He was a natural at horror and vampire roles, starring as Van Helsing in Dario Argento’s “Dracula 3D,” and as the vampire Barlow in the 2004 miniseries adaptation of Stephen King’s “Salem’s Lot” along with Rob Lowe, Andre Braugher and Donald Sutherland.

Handsome, energetic and fluent in several languages, Hauer made his first mark in the late ‘60s in the Netherlands as the star of Paul Verhoeven’s medieval TV series “Floris.” He vaulted to the top ranks of Dutch stardom in 1973 opposite Monique van de Ven in Verhoeven’s sexually explosive drama “Turkish Delight,” which became a box-office smash and garnered an Oscar nod as best foreign film.

After three more Dutch features with Verhoeven that became art-house successes in the U.S., Hauer segued to a Hollywood career with a flashy role as a terrorist in the 1981 Sylvester Stallone thriller “Nighthawks.”

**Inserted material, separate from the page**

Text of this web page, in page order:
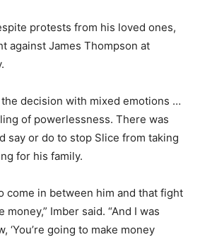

Hauer increasingly turned to action-oriented parts in the ‘80s: He toplined the big-budget fantasy “Ladyhawke” (1985), reteamed with fellow Hollywood transplant Verhoeven in the sword-and-armor epic “Flesh & Blood” (1985), starred as a psychotic killer in “The Hitcher” (1986), and took Steve McQueen’s shotgun-toting bounty hunter role in a modern reboot of the TV Western “Wanted: Dead or Alive” (1986).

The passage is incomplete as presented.